H: Simple Expect Value Exercise Question: We have $9$ coins, $1$ of them is false (lighter). We divide them up in pairs (with one left) and weigh them (that is taking two in a balance and seeing if one of them is lighter). What is the expected value of number of weighings to find the false one? I suspect this is a rather elementary problem, yet, whenever I solve these (or rather - when I think i solved them), I am never sure at all with my result being correct. My solution The probability of the false coin being in any pair is $2/9$, therefore the probability $\mathbb{P}(X=t)$ that the false coin will be found is $2/9$ for $t=1,2,3$ and $3/9$ for $t=4$ since if it didn't show up in the last weighing, it must be the one left.

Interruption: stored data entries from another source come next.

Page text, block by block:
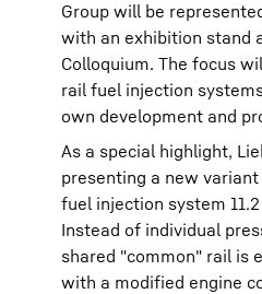
Group will be
with an exhibition stand
Colloquium. The focus
rail fuel injection
own development and
As a special highlight,
presenting a new
fuel injection system
Instead of individual
shared "common" rail is
with a modified engine
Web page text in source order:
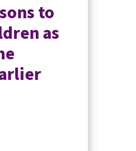
to
as
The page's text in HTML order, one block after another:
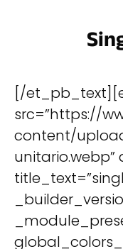
[/
src=”https://
content/
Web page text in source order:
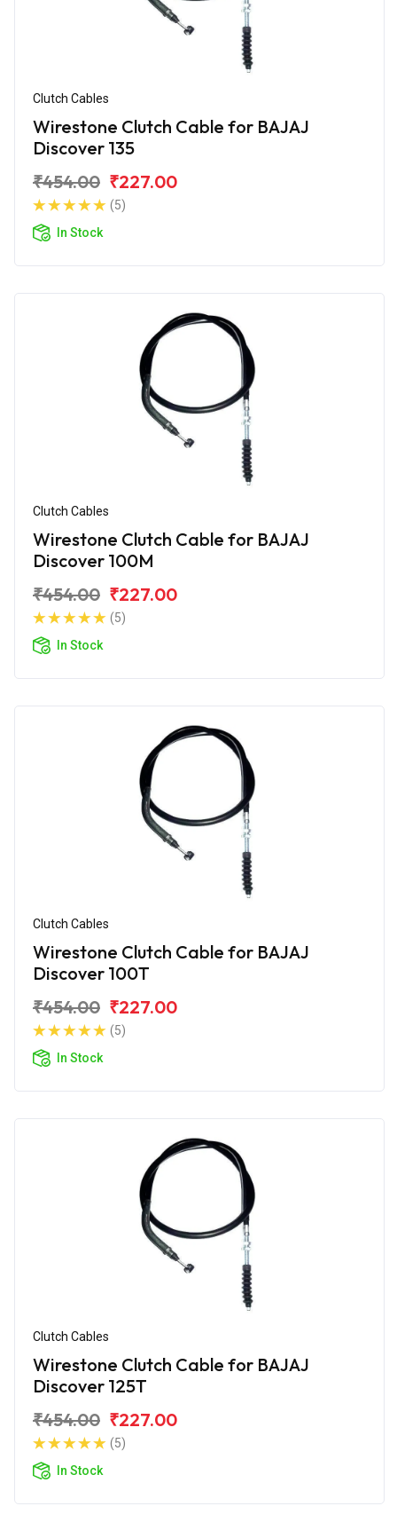
Clutch Cables
Wirestone Clutch Cable for BAJAJ
Discover 135
₹454.00 ₹227.00
(5)
In Stock
Clutch Cables
Wirestone Clutch Cable for BAJAJ
Discover 100M
₹454.00 ₹227.00
(5)
In Stock
Clutch Cables
Wirestone Clutch Cable for BAJAJ
Discover 100T
₹454.00 ₹227.00
(5)
In Stock
Clutch Cables
Wirestone Clutch Cable for BAJAJ
Discover 125T
₹454.00 ₹227.00
(5)
In Stock
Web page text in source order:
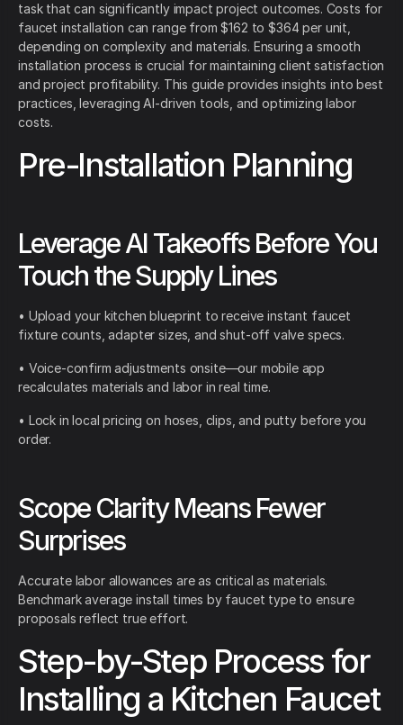
task that can significantly impact project outcomes. Costs for
faucet installation can range from $162 to $364 per unit,
depending on complexity and materials. Ensuring a smooth
installation process is crucial for maintaining client satisfaction
and project profitability. This guide provides insights into best
practices, leveraging AI-driven tools, and optimizing labor
costs.
Pre-Installation Planning
Leverage AI Takeoffs Before You
Touch the Supply Lines
• Upload your kitchen blueprint to receive instant faucet
fixture counts, adapter sizes, and shut-off valve specs.
• Voice-confirm adjustments onsite—our mobile app
recalculates materials and labor in real time.
• Lock in local pricing on hoses, clips, and putty before you
order.
Scope Clarity Means Fewer
Surprises
Accurate labor allowances are as critical as materials.
Benchmark average install times by faucet type to ensure
proposals reflect true effort.
Step-by-Step Process for
Installing a Kitchen Faucet

Therefore: $$\mathbb{E}[X]=\frac{2}{9}(1+2+3)+4\frac{3}{9}=\frac{24}{9}$$ Is that correct and if not, why? Thanks for any help! AI: Your solution is correct for the technique you're using to find the coin. The nine coins problem is a classic puzzle, it's usually phrased as a challenge to find the light coin with as few weighings as possible. Your solution to that problem is not optimal. Instead for your first weighing put three coins on each side of the scale. So you have sets groups of three coins, and you may deduce which set the coin is in. Then you can find the coin with a second weighing.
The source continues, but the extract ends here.